彼は天才であり。そして、自分には何の才能もないと思っていた。
つまり、彼は自分のことを全くわかっていなかった。
自分で自分を見ることは出来ない。
だから。
自分の姿は。モブ。なのであろう。と想像する彼はその才能を惜しげもなく捨て去ることで。

華やかな青春を夢見ていた。

けれどその才能は。天から与えられていたから。



そしてもう一人の白石君。

こちらは、自分のことを天才だと、思っている。
つまり。彼は自分のことを全くわかっていなかった。
だから。こちらこそが。じゃない方の白石君。であったが。本物であると思っている。言い張っていた。
偽物というものは何故かどうして。自分を天才だと。

偽物は。自分を本物だと主張せずにはいられない



要するに何が言いたいかというと。この小説は。本物なのではないか。という可能性。
そしてその本物というものは。いつも何故か埋もれていて。しかも自分で自分を見ることは出来ないから。
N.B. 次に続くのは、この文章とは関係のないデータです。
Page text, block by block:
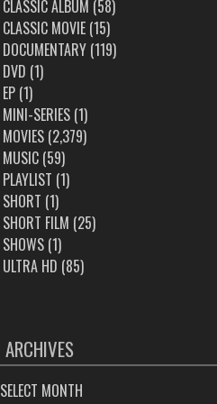
CLASSIC ALBUM (58)
CLASSIC MOVIE(15)
DOCUMENTARY(119)
DVD (1)
EP(1)
MINI-SERIES(1)
MOVIES(2,379)
MUSIC(59)
PLAYLIST (1)
SHORT (1)
SHORT FILM (25)
SHOWS(1)
ULTRA HD (85)
ARCHIVES
ARCHIVES
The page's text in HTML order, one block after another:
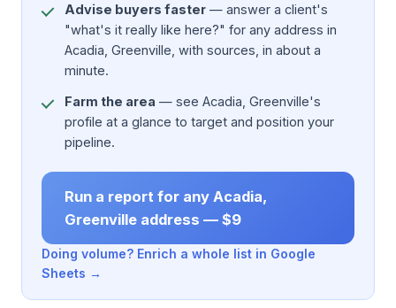
Advise buyers faster — answer a client's
"what's it really like here?" for any address in
Acadia, Greenville, with sources, in about a
minute.
Farm the area — see Acadia, Greenville's
profile at a glance to target and position your
pipeline.
Run a report for any Acadia,
Greenville address — $9
Doing volume? Enrich a whole list in Google
Sheets →

偽物が本物のような顔をして偉そうに闊歩する。のを見て。本物は流石だななどと。思ったりしていた。

何故かといえば。
本物が世に羽ばたくには。大切に育ててくれる誰かを。必要とするからであり。
偽物は本物が埋もれていることで。まるで本物であるかのように見えていた。しかし。本物が登場してしまえば。

誰が偽物に目をくれるだろう。だから。偽物は本物を全力で。葬り去ろうとする。
偽物は。本物を。その性質上。許せないから。


しかしそれでは。偽物は。あまりにも救いがない。

偽物とは自分で本物になろうとすることで。偽物になる。

本物は。誰かが。あなたを認めることで。本物となる。